If you begin with the intention to determine whether something is right or wrong, you have begun thinking morally. If you apply moral principles fairly to evaluate the social benefits and long-term consequences, then you are thinking morally. When you arrive at a well-justified course of action that advances the greater good, then you have achieved a moral decision. Simple.
Moral thinking is often confused with spiritual or instinctual thinking, but it is more exacting than simply having a conscience, feeling guilty or a desiring to conform to social norms. If your conscience tells you that you have just made a moral error, then you should have thought before acting. Others confuse morality with submission, obedience and inculcation, but, if you’re letting someone else make decisions for you, then you aren’t thinking. Such herd dynamics are also instinctual, and following instincts without moral thinking causes more moral problems than it fixes.
Moral thinking is a conscious effort to decide what is right and wrong, from immediate individual choices to broad, long-term social consequences. Moral thinking is what we should learn first at home, in pre-school and when we learn about religion. But it is not simply learning rules; it is understanding why a choice is wrong. We must learn the lesson, extrapolate from it and then apply it well to a new situation. We take the moral of the story and use it to do good. Moral thinking is used to guide our behavior, to create fair rules and laws, and to question social problems and demand change.

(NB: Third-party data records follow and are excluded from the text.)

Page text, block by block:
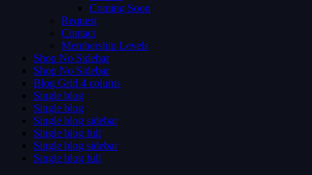
Coming Soon
Request
Contact
Membership Levels
Shop No Sidebar
Shop No Sidebar
Blog Grid 4 colums
Single blog
Single blog
Single blog sidebar
Single blog full
Single blog sidebar
Single blog full
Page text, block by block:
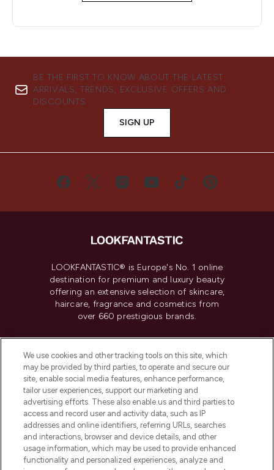
BE THE FIRST TO KNOW ABOUT THE LATEST
ARRIVALS, TRENDS, EXCLUSIVE OFFERS AND
DISCOUNTS.
SIGN UP
LOOKFANTASTIC® is Europe's No. 1 online
destination for premium and luxury beauty
offering an extensive selection of skincare,
haircare, fragrance and cosmetics from
over 660 prestigious brands.
Do Not Sell or Share My Personal
Information
HELP & INFORMATION
COMPANY INFORMATION
We use cookies and other tracking tools on this site, which
may be provided by third parties, to operate and secure our
site, enable social media features, enhance performance,
tailor user experiences, support our marketing and
advertising efforts. These also enable us and third parties to
access and record user and activity data, such as IP
addresses and online identifiers, referring URLs, searches
and interactions, browser and device details, and other
usage information, which may be used to provide enhanced
functionality and personalized experiences, analyze and
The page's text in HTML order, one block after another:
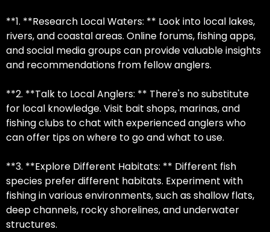
**1. **Research Local Waters: ** Look into local lakes,
rivers, and coastal areas. Online forums, fishing apps,
and social media groups can provide valuable insights
and recommendations from fellow anglers.
**2. **Talk to Local Anglers: ** There's no substitute
for local knowledge. Visit bait shops, marinas, and
fishing clubs to chat with experienced anglers who
can offer tips on where to go and what to use.
**3. **Explore Different Habitats: ** Different fish
species prefer different habitats. Experiment with
fishing in various environments, such as shallow flats,
deep channels, rocky shorelines, and underwater
structures.
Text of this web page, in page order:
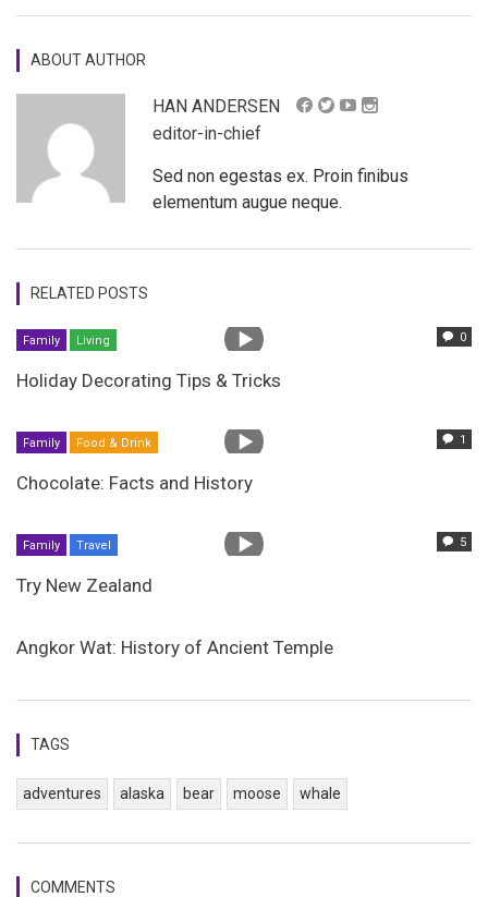
ABOUT AUTHOR
HAN ANDERSEN
editor-in-chief
Sed non egestas ex. Proin finibus
elementum augue neque.
RELATED POSTS
0
Family Living
Holiday Decorating Tips & Tricks
1
Family Food & Drink
Chocolate: Facts and History
5
Family Travel
Try New Zealand
Angkor Wat: History of Ancient Temple
TAGS
adventures alaska bear moose whale
COMMENTS
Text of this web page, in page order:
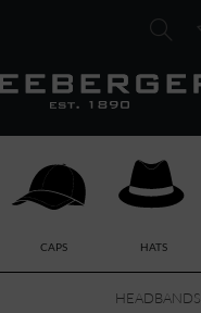
CAPS HATS
HEADBANDS

Neither should moral thinking be confused with rational thinking. Philosophers try to prove altruism logically and often decide it is a self-serving illusion. Poppycock. All day, every day, good people make moral choices to benefit others without notice or reward, including sacrificing themselves in ways small and large. Rational analysis can dissect and analyze these acts without ever being able to understand the moral motives to alleviate the suffering of others, to be kind to strangers or to lose so that unrelated others gain. Because moral thinking has different motives, uses different techniques and has different goals, it is difficult to comprehend with only logic and rational analysis.

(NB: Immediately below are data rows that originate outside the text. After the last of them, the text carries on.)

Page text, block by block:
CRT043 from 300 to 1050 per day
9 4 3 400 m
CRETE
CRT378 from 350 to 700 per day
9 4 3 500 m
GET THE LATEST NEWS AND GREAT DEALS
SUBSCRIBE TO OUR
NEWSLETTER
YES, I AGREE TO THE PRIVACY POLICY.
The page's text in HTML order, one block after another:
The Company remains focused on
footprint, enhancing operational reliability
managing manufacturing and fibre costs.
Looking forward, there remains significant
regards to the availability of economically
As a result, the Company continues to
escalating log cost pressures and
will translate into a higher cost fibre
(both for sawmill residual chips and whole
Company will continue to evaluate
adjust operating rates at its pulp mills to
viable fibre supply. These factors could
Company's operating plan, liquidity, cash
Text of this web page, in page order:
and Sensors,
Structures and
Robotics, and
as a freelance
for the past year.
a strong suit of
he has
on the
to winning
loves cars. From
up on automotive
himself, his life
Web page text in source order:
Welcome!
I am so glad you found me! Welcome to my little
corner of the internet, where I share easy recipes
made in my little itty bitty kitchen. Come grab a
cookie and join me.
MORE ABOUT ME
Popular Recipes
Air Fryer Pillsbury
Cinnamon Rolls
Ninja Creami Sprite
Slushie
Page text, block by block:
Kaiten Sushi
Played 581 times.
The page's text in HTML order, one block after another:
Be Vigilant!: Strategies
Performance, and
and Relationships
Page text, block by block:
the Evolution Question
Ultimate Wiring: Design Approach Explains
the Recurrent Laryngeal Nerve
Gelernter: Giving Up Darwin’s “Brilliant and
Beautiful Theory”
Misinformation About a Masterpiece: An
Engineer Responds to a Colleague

Some argue that moral judgement is the sole province of the Divine, that humans either are incapable or have no business trying to make their own moral judgements and that humans must simply obey the Ten Commandments, the Bible or a delegated authority like the Pope. I would argue that we have been granted both the ability to think and knowledge of good and evil, so it would be a sin to carelessly or slothfully neglect our responsibility to use those talents to do good.
Some argue that moral thinking is hopeless, that there is no single source that everyone recognizes as being the correct answer. Nonsense. Even if there is no single divine rule for every issue, nor a utopian moral code hidden in the ether, it matters not. Whether all the religious texts and great philosophers are in contradiction or not, matters not. What matters is that humans make an effort to decide whether something is good or evil. This way of thinking matters, perhaps more than any other. The debate matters, getting it correct matters, and the consequences matter.

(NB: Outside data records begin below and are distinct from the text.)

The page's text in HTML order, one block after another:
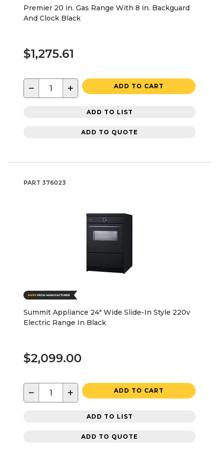
Premier 20 in. Gas Range With 8 in. Backguard
And Clock Black
$1,275.61
− + ADD TO CART
ADD TO LIST
ADD TO QUOTE
PART 376023
Summit Appliance 24" Wide Slide-In Style 220v
Electric Range In Black
$2,099.00
− + ADD TO CART
ADD TO LIST
ADD TO QUOTE
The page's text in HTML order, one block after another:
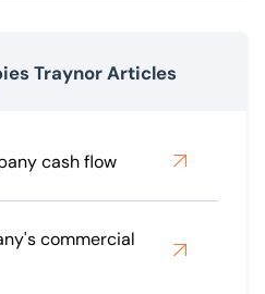
Traynor Articles
cash flow
commercial
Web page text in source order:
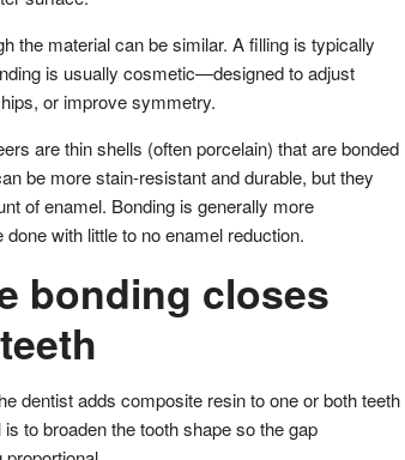
the material can be similar. A filling is typically
is usually cosmetic—designed to adjust
or improve symmetry.
are thin shells (often porcelain) that are bonded
be more stain-resistant and durable, but they
of enamel. Bonding is generally more
with little to no enamel reduction.
bonding closes
dentist adds composite resin to one or both teeth
to broaden the tooth shape so the gap
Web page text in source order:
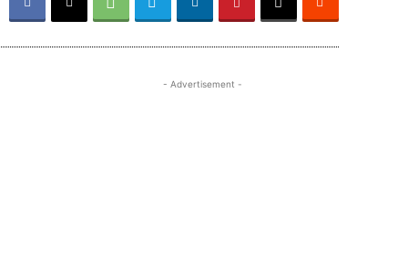
- Advertisement -
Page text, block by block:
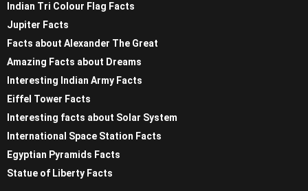
Indian Tri Colour Flag Facts
Jupiter Facts
Facts about Alexander The Great
Amazing Facts about Dreams
Interesting Indian Army Facts
Eiffel Tower Facts
Interesting facts about Solar System
International Space Station Facts
Egyptian Pyramids Facts
Statue of Liberty Facts
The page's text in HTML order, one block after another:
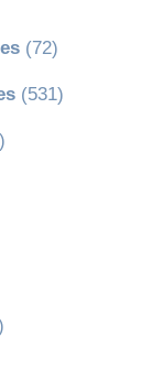
(72)
(531)
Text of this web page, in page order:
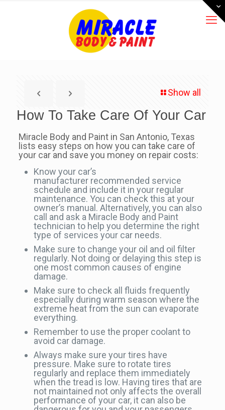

If you and I disagree on what is good or evil, then we should have that argument. As long as we are arguing in good faith, without being influenced by money, status, or fantasies, then we are trying to think morally. Moral thinking is persuasive, has its own inexorable logic and its own authority, distinct from popular mob instincts. What is good or evil may be debated, but an answer can be achieved, at least for specific topics in specific instances.
Since we are all on the same side, we share the same fundamental, universal moral imperative: to sustain life. Since life requires diversity, we must choose to coexist and to balance competing objectives. Since each individual life is limited, we must work together to share our knowledge to pursue our joint mission and to improve not only our own lives but each other’s and also future lives.
From that simple moral framework, based on the golden rule, many moral choices become obvious. Just as your life may be important to you, others believe their lives equally important. Selfishness is being unfair to others, instead of treating people with equal respect. Our responsibility to future generations is greater than our responsibility to our own generation. Despite short run pressures, we must act for the long run good.
The purpose of moral thinking is to make a good decision or judgement to improve individual lives or society. Whether we are thinking for ourselves or others, or about specific policies or abstract principles, moral thinking is needed to avoid making a bad choice or the wrong recommendation, or to fail to see the consequences or the underlying flaw in an idea. We do not go through the effort of thinking morally in order to stand by and do nothing or to hurt people. That would be immoral. Morality requires a bias towards action, determination and courage.
We think morally in order to be good, do good and promote what is good. We also think morally to oppose evil, fight injustice and make our world a better place. After thinking morally, we may speak out more clearly, confidently and persuasively, and our actions may have more positive impact. That is why we study ethics, justice, honesty, altruism and responsibility.
Moral thinking begins with a moral objective to arrive at a moral decision using problem-solving methods designed to achieve moral results. Moral thinking takes a long, broad and deep perspective, weighs consequences fairly, has a bias towards action, is courageous in the face of popular or powerful opposition, is driven by love of life and humanity, abhors needless cruelty and suffering and sets bold, well-justified priorities that convince people to take the correct path forward.
Moral thinkers view their way as correct and believe that the world would be better off if more people thought morally.